To that end, I'd like to propose a change to the way we structure our
repositories within the project: specifically, putting (almost) all of
the Linux Foundation OpenBMC owned code into a single repo that we can
version as a single entity, rather than spreading out amongst many
repos.  In practice, this would have some significant advantages:

- The tree would be easily shareable amongst the various people
working on OpenBMC, without having to rely on a single-source Gerrit
instance.  Git is designed to be distributed, but if our recipe files
point at other repositories, it largely defeats a lot of this
capability.  Today, if you want to share a tree that has a change in
it, you have to fork the main tree, then fork every single subproject
you've made modifications to, then update the main tree to point to
your forks.  This gets very onerous over time, especially for simple
commits.  Having maintained several different companies forks
personally, and spoken to many others having problems with the same,
adding major features are difficult to test and rebase because of
this.  Moving the code to a single tree makes a lot of the toil of
tagging and modifying local trees a lot more manageable, as a series
of well-documented git commands (generally git rebase[2]).  It also
increases the likelihood that someone pulls down the fork to test it
if it's highly likely that they can apply it to their own tree in a
single command.

- There would be a reduction in reviews.  Today, anytime a person
wants to make a change that would involve any part of the tree,
there's at least 2 code reviews, one for the commit, and one for the
recipe bump.  Compared to a single tree, this at least doubles the
number of reviews we need to process.  For changes that want to make
any change to a few subsystems, as is the case when developing a
feature, they require 2 X <number of project changes> reviews, all of
which need to be synchronized.  There is a well documented problem
where we have no official way to synchronize merging of changes to
userspace applications within a bump without manual human
intervention.  This would largely render that problem moot.

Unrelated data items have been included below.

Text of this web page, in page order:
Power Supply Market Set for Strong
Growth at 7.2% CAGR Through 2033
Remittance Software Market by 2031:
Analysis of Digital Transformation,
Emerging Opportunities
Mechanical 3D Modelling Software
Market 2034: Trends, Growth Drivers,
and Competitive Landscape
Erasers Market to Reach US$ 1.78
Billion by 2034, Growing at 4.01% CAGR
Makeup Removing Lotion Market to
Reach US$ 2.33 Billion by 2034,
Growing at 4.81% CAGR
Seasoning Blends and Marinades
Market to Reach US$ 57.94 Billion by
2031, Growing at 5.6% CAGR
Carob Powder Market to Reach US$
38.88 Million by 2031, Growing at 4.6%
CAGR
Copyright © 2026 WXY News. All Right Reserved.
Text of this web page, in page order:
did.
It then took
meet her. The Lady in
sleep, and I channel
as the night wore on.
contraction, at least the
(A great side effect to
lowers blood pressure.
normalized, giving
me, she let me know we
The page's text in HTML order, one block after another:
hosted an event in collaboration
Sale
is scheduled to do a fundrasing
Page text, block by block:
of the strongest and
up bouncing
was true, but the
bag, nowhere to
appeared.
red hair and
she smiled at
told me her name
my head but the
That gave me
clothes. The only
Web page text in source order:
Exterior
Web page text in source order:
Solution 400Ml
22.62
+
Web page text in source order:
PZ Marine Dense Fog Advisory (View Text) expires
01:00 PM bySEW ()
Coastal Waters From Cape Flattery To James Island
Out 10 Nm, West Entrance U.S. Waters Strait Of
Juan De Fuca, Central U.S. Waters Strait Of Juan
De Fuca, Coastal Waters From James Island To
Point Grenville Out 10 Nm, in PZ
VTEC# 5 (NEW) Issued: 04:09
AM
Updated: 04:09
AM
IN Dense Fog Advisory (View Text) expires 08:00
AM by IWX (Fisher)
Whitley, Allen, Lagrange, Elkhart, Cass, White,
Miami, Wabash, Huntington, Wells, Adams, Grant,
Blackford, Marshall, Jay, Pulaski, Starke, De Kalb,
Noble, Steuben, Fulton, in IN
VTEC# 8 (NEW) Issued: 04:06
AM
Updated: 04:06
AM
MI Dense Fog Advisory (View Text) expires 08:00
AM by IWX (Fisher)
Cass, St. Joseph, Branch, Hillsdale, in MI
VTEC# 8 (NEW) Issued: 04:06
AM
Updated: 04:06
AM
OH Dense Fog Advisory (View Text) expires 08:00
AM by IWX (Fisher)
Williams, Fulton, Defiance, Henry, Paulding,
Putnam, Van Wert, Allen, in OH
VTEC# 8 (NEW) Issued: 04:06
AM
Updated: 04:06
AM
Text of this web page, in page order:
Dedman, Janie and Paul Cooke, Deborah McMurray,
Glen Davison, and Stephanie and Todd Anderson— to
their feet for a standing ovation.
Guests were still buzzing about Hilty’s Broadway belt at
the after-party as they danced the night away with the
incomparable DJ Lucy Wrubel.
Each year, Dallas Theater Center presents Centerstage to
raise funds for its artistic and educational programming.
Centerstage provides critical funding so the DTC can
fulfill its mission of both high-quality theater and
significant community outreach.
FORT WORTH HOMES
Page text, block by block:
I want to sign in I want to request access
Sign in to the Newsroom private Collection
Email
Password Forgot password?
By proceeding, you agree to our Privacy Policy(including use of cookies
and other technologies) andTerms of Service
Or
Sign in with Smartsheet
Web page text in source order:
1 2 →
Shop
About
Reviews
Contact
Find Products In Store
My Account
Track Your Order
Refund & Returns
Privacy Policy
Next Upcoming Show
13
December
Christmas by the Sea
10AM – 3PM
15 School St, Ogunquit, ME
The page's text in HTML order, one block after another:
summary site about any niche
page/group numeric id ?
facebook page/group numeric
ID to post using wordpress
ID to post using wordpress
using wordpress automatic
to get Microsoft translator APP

- It would allow most developers to not need to understand Yocto at
all to do their day to day work on existing applications.  No more
"devtool modify", and related SRCREV bumps.  This will help most of
the new developers on the project with a lower mental load, which will
mean people are able to ramp up faster..

- It would give an opportunity for individuals and companies to "own"
well-supported public forks (ie Redhat) of the codebase, which would
increase participation in the project overall.  This already happens
quite a bit, but in practice, the forks that do it squash history,
making it nearly impossible to get their changes upstreamed from an
outside entity.

- It would centralize the bug databases.  Today, bugs filed against
sub projects tend to not get answered.  Having all the bugs in
openbmc/openbmc would help in the future to avoid duplicating bugs
across projects.

- Would increase the likelihood that someone contributes a patch,
especially a patch written by someone else.  If contributing a patch
was just a matter of cherry-picking a tree of commits and submitting
it to gerrit, it's a lot more likely that people would do it.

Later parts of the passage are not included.